D-Link Warns of Vulnerable Routers 133
wiedzmin sends in news of a vulnerability in some D-Link home routers. The company has made new firmware available for download. "D-Link announced today that the problem, discovered by security researchers SourceSec, affects three of its wireless routers: DIR-855 (hardware version A2), DIR-655 (versions A1 to A4), and DIR-635 (version B). The problem lies in D-Link's implementation of Cisco's Home Network Administration Protocol, which allows remote router configuration. The scope of the vulnerability is greatly reduced by the fact that these router models were not shipped with the affected firmware by default, so only customers who updated their firmware are potentially affected. Or at least this was indicated in the company's response to the SourceSac claim that all D-Link routers sold since 2006 were affected." SourceSec apparently made their research available, including an exploitation tool, without ever contacting D-Link.
UBICOM Based Routers? (Score:5, Informative)
It looks like this might be a broader issue than just DLink routers. Several comments on TFA seem to suggest that the HNAP remote management interface is a part of the SDK for the board used in these routers. This implies that any router based on this board might have this vulnerability. The DD-WRT hardware incompatibility list [dd-wrt.com] happens to have a list of routers that use UBICOM boards.
Some other UBICOM based devices listed in TFA's comments include:
Attack is Significant but Will not be Pandemic (Score:4, Informative)
This attack only works when a system on the LAN initiates it.
It is possible to get a system on the lan to initiate it with a DNS rebinding attack and javascript on a malicious web page, but that is far from a trivial attack.
I'm guessing that this is successfully used only in highly targeted attacks.
Re:Bad vendors (Score:3, Informative)
For companies like these, all of the software and hardware is outsourced, right down to the board layouts and case design. I worked with Netgear a while back, and no one who spoke English as a native language had the foggiest clue of what the software did, or even where the source was.
The same was true of Linksys before the Cisco acquisition, though now all of the development is being dragged back in-house, as is Cisco's preference.
These sorts of companies exist purely as marketing and sales, and don't know much about things like security.
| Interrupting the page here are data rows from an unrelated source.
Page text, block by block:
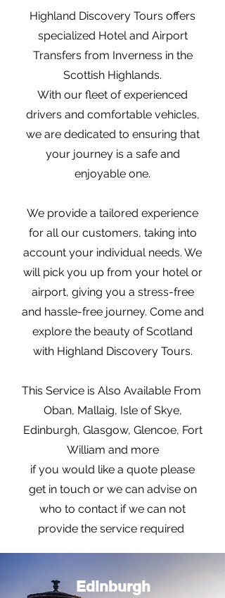
Highland Discovery Tours offers
specialized Hotel and Airport
Transfers from Inverness in the
Scottish Highlands.
With our fleet of experienced
drivers and comfortable vehicles,
we are dedicated to ensuring that
your journey is a safe and
enjoyable one.
We provide a tailored experience
for all our customers, taking into
account your individual needs. We
will pick you up from your hotel or
airport, giving you a stress-free
and hassle-free journey. Come and
explore the beauty of Scotland
with Highland Discovery Tours.
This Service is Also Available From
Oban, Mallaig, Isle of Skye,
Edinburgh, Glasgow, Glencoe, Fort
William and more
if you would like a quote please
get in touch or we can advise on
who to contact if we can not
provide the service required
Edinburgh

Re:Wow. (Score:5, Informative)
Who could possibly have suspected that silently enabling a "remote management" interface with weak authentication could possibly make a device less secure?
To whose benefit is this HNAC stuff, anyway? It seems to be largely invisible to the user and not aimed at them. Are ISPs supposed to be "managing" our routers now?
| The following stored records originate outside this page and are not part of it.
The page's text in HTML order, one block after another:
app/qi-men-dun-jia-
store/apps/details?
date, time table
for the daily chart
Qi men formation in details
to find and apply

a) No, ISPs aren't supposed to manage our routers, which is why HNAP is not supposed to be enabled on the outside facing interface. It isn't enabled on the outside facing interface on D-Link routers either, which is why the vulnerability write up mentions that this is an attack either from the LAN or via cross scripting to be executed via the home user's browser.
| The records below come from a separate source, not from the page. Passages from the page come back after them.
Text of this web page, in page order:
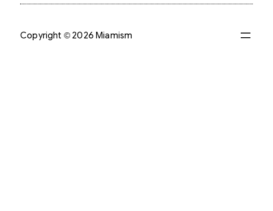
Copyright © 2026 Miamism
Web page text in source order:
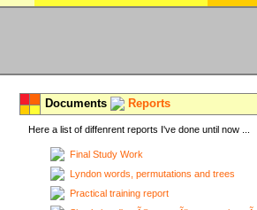
Documents Reports
Here a list of diffenrent reports I've done until now ...
Final Study Work
Lyndon words, permutations and trees
Practical training report

b) The benefits of HNAP are very simple: management applications can correctly discover network devices on a home network if they implement HNAP, and can manage the devices via a common protocol. You can install an app on your machine that manages your NAS, your router, your streaming media player and whatever else you have on the network - and you don't have to learn their interfaces but can use one common app to do it all in case you're not too technically inclined.
The protocol itself isn't really that bad of an idea - of course it should be implemented securely and ideally should also offer being disabled on a per device basis.
Re:Wouldn't the responsible thing be... (Score:3, Informative)
20 years ago, I would have agreed with you. But I survived the Morris Worm attack back then because I'm paranoid, and repeated attacks since then due to vulnerabilities that vendors refused to address. And the secrecy of such graceful submissions just leaves the knowledge in the hands of the crackers, who share it on their warez sites and IRC channels, and not in the hands of reasonable admins who need to assess the risks of patching and the risks of particular products. I've in fact seen this occurr with CERT, where I and peers have submitted security bug reports and seen them buried. And I've got reports from supervisors of security personnel in the US of vendors slapping them with court orders to prevent publication of the vulnerability.
The kind of gracious pre-notification you are suggesting, in this day and age, needs to be earned. And D-Link hasn't earned it, with their history of GPL violations and delay on publication of security vulnerabilities.